PROBLEM TO SOLVE:
Return the full listing unchanged, excluding any images it contains.

DATA FOR THIS TASK:
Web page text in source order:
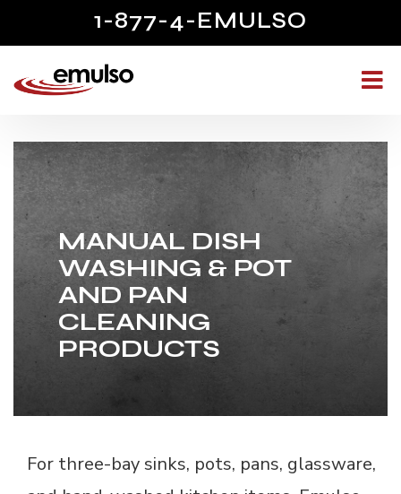
1-877-4-EMULSO
MANUAL DISH
WASHING & POT
AND PAN
CLEANING
PRODUCTS
For three-bay sinks, pots, pans, glassware,
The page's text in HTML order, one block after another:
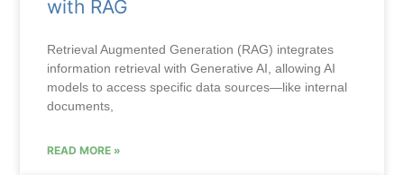
with RAG
Retrieval Augmented Generation (RAG) integrates
information retrieval with Generative AI, allowing AI
models to access specific data sources—like internal
documents,
READ MORE »
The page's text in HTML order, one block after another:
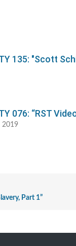
135: "Scott
076: “RST
2019
Part 1”
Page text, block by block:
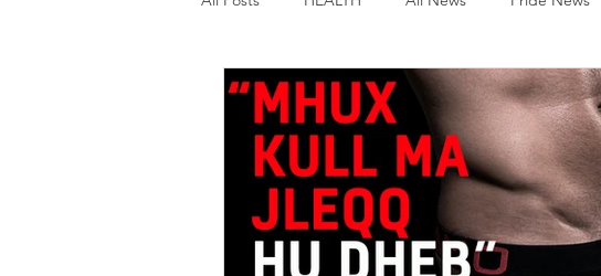
ARC News Current Affairs Culture
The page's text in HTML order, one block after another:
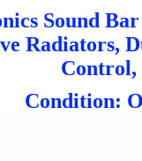
Sound
Radiators,
Control,
Condition:
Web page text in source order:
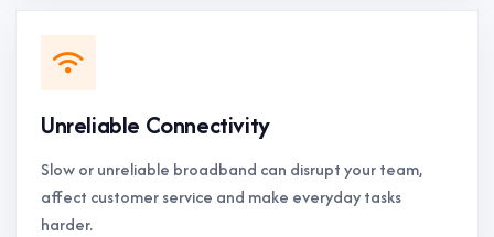
Unreliable Connectivity
Slow or unreliable broadband can disrupt your team,
affect customer service and make everyday tasks
harder.
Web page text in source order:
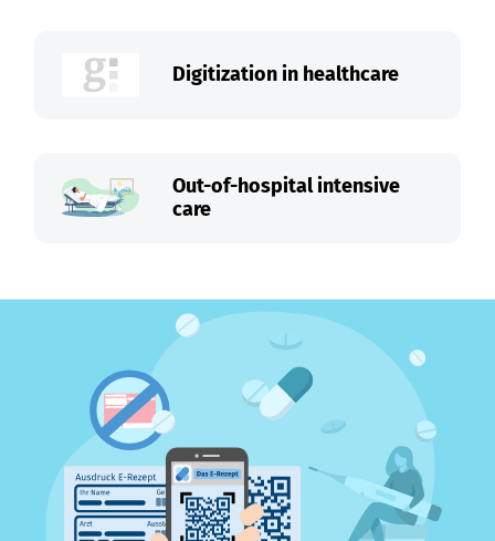
Digitization in healthcare
Out-of-hospital intensive
care
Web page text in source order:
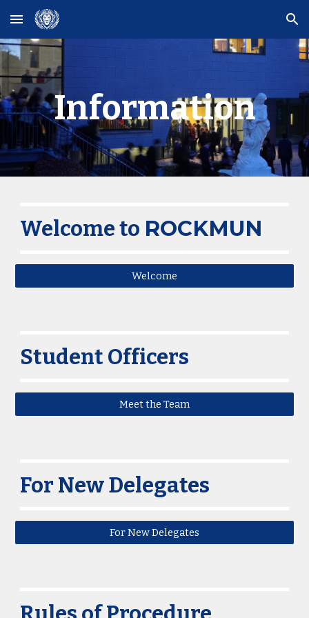
Skip to main content Skip to navigation
Information
Welcome to ROCKMUN
Welcome
Student Officers
Meet the Team
For New Delegates
For New Delegates
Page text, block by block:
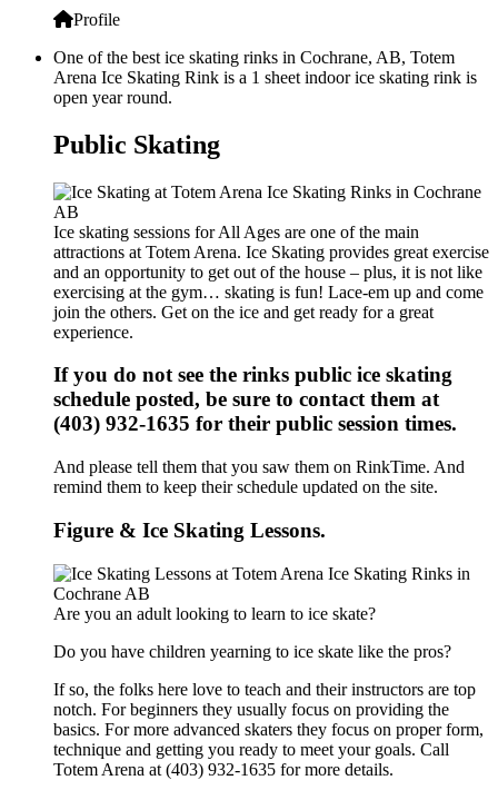
Profile
One of the best ice skating rinks in Cochrane, AB, Totem
Arena Ice Skating Rink is a 1 sheet indoor ice skating rink is
open year round.
Public Skating
Ice skating sessions for All Ages are one of the main
attractions at Totem Arena. Ice Skating provides great exercise
and an opportunity to get out of the house – plus, it is not like
exercising at the gym… skating is fun! Lace-em up and come
join the others. Get on the ice and get ready for a great
experience.
If you do not see the rinks public ice skating
schedule posted, be sure to contact them at
(403) 932-1635 for their public session times.
And please tell them that you saw them on RinkTime. And
remind them to keep their schedule updated on the site.
Figure & Ice Skating Lessons.
Are you an adult looking to learn to ice skate?
Do you have children yearning to ice skate like the pros?
If so, the folks here love to teach and their instructors are top
notch. For beginners they usually focus on providing the
basics. For more advanced skaters they focus on proper form,
technique and getting you ready to meet your goals. Call
Totem Arena at (403) 932-1635 for more details.
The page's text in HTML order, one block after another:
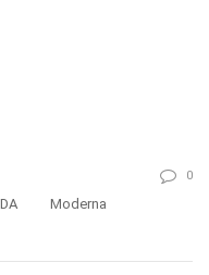
Moderna
0
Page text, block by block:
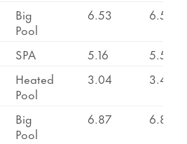
Big
Pool
6.53 6.53
SPA 5.16
5.50
Heated
Pool
3.04 3.43
Big
Pool
6.87 6.87
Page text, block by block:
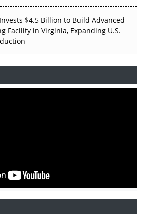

RESULT OF THE TASK:
Web page text in source order:
1-877-4-EMULSO
MANUAL DISH
WASHING & POT
AND PAN
CLEANING
PRODUCTS
For three-bay sinks, pots, pans, glassware,
The page's text in HTML order, one block after another:
with RAG
Retrieval Augmented Generation (RAG) integrates
information retrieval with Generative AI, allowing AI
models to access specific data sources—like internal
documents,
READ MORE »
The page's text in HTML order, one block after another:
135: "Scott
076: “RST
2019
Part 1”
Page text, block by block:
ARC News Current Affairs Culture
The page's text in HTML order, one block after another:
Sound
Radiators,
Control,
Condition:
Web page text in source order:
Unreliable Connectivity
Slow or unreliable broadband can disrupt your team,
affect customer service and make everyday tasks
harder.
Web page text in source order:
Digitization in healthcare
Out-of-hospital intensive
care
Web page text in source order:
Skip to main content Skip to navigation
Information
Welcome to ROCKMUN
Welcome
Student Officers
Meet the Team
For New Delegates
For New Delegates
Page text, block by block:
Profile
One of the best ice skating rinks in Cochrane, AB, Totem
Arena Ice Skating Rink is a 1 sheet indoor ice skating rink is
open year round.
Public Skating
Ice skating sessions for All Ages are one of the main
attractions at Totem Arena. Ice Skating provides great exercise
and an opportunity to get out of the house – plus, it is not like
exercising at the gym… skating is fun! Lace-em up and come
join the others. Get on the ice and get ready for a great
experience.
If you do not see the rinks public ice skating
schedule posted, be sure to contact them at
(403) 932-1635 for their public session times.
And please tell them that you saw them on RinkTime. And
remind them to keep their schedule updated on the site.
Figure & Ice Skating Lessons.
Are you an adult looking to learn to ice skate?
Do you have children yearning to ice skate like the pros?
If so, the folks here love to teach and their instructors are top
notch. For beginners they usually focus on providing the
basics. For more advanced skaters they focus on proper form,
technique and getting you ready to meet your goals. Call
Totem Arena at (403) 932-1635 for more details.
The page's text in HTML order, one block after another:
Moderna
0
Page text, block by block:
Big
Pool
6.53 6.53
SPA 5.16
5.50
Heated
Pool
3.04 3.43
Big
Pool
6.87 6.87
Page text, block by block:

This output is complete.